The new complex will be concentrated along West Valley Parkway and Escondido Boulevard, so these two edges must be sensitively handled.

The south edge is of prime importance because that’s where the existing City Hall will be joined to a major portion of the addition. In PAPA’s original master plan, the Phase 2 buildings were concentrated at the northwest corner of the site. But the city decided to buy out the Home Federal bank branch at West Valley Parkway and Escondido Boulevard, and this southwest corner became the location of the new project’s conference center and, behind it, a 400-seat community theater.
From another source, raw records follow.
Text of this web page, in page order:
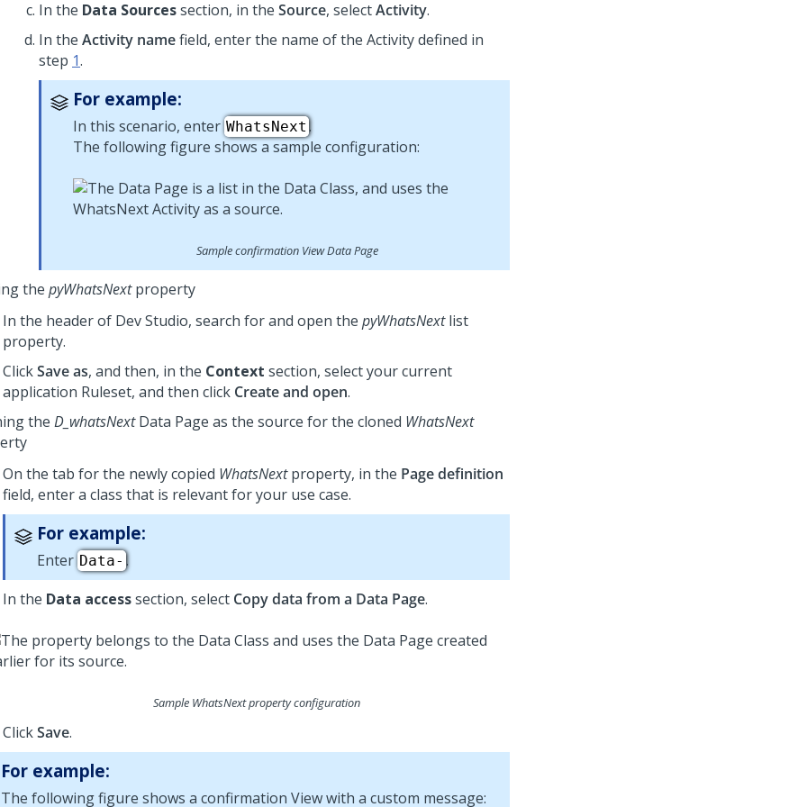
In the Data Sourcessection, in the Source, selectActivity.
In the Activity namefield, enter the name of the Activity defined in
step 1.
For example:
In this scenario, enter WhatsNext .
The following figure shows a sample configuration:
Sample confirmation View Data Page
the pyWhatsNextproperty
In the header of Dev Studio, search for and open the pyWhatsNextlist
property.
ClickSave as, and then, in the Context section, select your current
application Ruleset, and then click Create and open.
the D_whatsNextData Page as the source for the cloned WhatsNext
On the tab for the newly copied WhatsNextproperty, in the Page definition
field, enter a class that is relevant for your use case.
For example:
Enter Data- .
In the Data accesssection, select Copy data from a Data Page.
Sample WhatsNext property configuration
ClickSave.
For example:
The following figure shows a confirmation View with a custom message:

Because West Valley Parkway is an important downtown street, the new siting will allow the Civic Center to make a more vital contribution to the city’s urban life.

Most everyone involved has good things to say about PAPA’s City Hall, which opened last year. With its open dome over an entry courtyard, circular public plazas, smooth stucco surfaces and easy access through several sets of doors opening on an interior plaza, the building subtly captures the best of Balboa Park and the early 20th-Century San Diego buildings of Irving Gill.

Moore Ruble Yudell’s initial designs for Phase 2 lacked this lyrical softness, but they’ve lightened their touch in the new version. Along West Valley Parkway, the massing of buildings, spacing of pilasters, green ornamental steelwork and latticework and exterior stucco in mild tones will play off City Hall.

On Escondido Boulevard, the architects have set back buildings and used landscaping to help soften the impact of the bulky, 1,500-seat theater. The “fly tower” alone (the space above the stage used to hang scenery), will rise to 100 feet--35 feet higher than the dome of the City Hall at the opposite corner of the site.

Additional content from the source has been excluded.